The first question that we should ask when thinking about how to fight this cultural epidemic is: where do we start? First, we must educate both the youth and the generations preceding us. It’s up to us to provide them with the proper tools, knowledge, and food that will foster and allow them to create the essential pathway towards the greatest evolution of man.

Second, we must be willing to spend the extra dollar to invest in our own health. Health is wealth. I understand paying those extra two or three dollars on fresh, organic produce can feel like a big cost, especially for a full family with over two or three children. This is where we must combine health education and financial literacy, teaching our neighbors and family how to budget and even grow their own produce. Growing your own food is not only cost efficient but it also enlightens us on the growth, development, and importance of knowing what we are putting in our bodies. This instills great family oriented skills in children and brings about great memories as well.

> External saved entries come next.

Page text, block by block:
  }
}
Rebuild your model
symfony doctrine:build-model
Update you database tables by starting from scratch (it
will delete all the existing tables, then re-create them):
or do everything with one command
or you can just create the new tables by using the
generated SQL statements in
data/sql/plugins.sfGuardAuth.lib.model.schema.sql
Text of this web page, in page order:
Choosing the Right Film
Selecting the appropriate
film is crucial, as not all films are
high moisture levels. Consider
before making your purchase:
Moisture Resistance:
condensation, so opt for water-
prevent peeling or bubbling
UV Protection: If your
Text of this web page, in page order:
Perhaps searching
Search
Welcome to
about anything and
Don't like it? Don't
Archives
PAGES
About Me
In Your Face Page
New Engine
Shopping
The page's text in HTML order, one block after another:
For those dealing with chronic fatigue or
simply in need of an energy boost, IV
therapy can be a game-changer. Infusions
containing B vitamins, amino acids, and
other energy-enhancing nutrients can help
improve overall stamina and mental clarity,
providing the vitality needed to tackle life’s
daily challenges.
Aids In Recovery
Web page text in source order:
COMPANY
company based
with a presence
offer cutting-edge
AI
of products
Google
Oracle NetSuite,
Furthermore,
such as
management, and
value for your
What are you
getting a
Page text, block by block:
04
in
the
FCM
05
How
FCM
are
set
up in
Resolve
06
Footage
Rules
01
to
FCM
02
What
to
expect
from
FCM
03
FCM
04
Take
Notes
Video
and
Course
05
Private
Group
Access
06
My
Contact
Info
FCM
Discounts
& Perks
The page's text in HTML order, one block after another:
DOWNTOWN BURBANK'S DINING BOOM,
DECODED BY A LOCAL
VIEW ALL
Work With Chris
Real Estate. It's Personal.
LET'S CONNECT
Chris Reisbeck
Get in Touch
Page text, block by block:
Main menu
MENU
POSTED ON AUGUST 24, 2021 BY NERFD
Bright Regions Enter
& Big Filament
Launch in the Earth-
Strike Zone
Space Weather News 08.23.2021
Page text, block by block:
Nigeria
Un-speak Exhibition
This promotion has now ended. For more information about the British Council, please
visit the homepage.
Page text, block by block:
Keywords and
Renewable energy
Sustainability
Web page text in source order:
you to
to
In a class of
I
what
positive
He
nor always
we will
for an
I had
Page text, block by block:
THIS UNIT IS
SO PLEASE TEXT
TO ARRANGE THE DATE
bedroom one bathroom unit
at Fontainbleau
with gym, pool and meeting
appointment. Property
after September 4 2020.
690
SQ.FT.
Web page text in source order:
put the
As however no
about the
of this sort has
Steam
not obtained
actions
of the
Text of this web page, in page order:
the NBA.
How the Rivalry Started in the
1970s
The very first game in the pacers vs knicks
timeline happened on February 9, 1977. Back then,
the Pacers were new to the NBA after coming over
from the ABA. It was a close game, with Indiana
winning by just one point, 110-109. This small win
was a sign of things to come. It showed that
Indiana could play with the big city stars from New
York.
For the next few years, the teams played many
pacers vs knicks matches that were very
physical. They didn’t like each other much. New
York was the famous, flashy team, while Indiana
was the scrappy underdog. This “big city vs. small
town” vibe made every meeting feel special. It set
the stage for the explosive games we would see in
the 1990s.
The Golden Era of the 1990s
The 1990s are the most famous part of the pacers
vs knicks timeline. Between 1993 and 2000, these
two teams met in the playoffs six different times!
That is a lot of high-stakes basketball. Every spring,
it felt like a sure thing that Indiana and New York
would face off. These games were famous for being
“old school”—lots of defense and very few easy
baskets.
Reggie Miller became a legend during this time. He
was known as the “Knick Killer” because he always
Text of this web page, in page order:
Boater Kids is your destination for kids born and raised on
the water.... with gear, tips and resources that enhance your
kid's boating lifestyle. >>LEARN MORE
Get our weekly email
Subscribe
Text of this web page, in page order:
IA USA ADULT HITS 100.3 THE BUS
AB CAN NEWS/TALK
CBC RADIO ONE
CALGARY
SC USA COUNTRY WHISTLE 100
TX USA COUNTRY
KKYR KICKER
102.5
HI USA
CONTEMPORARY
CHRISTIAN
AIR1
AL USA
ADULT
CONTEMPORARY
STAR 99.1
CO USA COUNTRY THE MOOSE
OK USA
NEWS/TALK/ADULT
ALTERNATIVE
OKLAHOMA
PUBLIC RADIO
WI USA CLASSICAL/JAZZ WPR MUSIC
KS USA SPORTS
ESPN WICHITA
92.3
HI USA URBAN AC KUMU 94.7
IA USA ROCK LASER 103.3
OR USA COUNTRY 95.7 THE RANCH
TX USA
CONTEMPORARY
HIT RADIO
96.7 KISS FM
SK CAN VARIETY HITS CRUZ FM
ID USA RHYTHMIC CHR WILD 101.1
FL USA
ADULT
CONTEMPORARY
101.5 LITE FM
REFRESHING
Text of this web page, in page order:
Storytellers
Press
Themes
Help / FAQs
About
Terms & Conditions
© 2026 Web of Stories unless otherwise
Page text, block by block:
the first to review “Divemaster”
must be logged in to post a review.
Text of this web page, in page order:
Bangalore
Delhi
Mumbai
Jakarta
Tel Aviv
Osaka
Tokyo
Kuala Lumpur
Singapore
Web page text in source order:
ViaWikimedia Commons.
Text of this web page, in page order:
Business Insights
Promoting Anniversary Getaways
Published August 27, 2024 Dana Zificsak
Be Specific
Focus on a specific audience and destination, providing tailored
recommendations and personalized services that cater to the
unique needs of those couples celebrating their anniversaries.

Last but not least, when you gain a conscious understanding about the foods you eat you start to invest in your health and foster an internal love unlike any other. You begin to respect your body as the temple it is.

Moving forward towards a healthier lifestyle takes one step at a time. Try to change one unhealthy habit every week and slowly but surely you will flourish. No longer will we stand by and let ignorance kill us off and continue to make these unstable dietary and lifestyle choices. We as the African American community and men of color must strive to progress in our health and in our lives to demonstrate the incredible respect we have for ourselves.

The time for change is now! United Way partners with local organizations on healthy living events such as the Milwaukee Men’s Health Summit where men of our community can receive free health inspections and explore healthier lifestyle alternatives (June 16th, 10am-4pm at YMCA Parklawn Branch). Call (414) 353-9015 or (414) 856-5383 for more information.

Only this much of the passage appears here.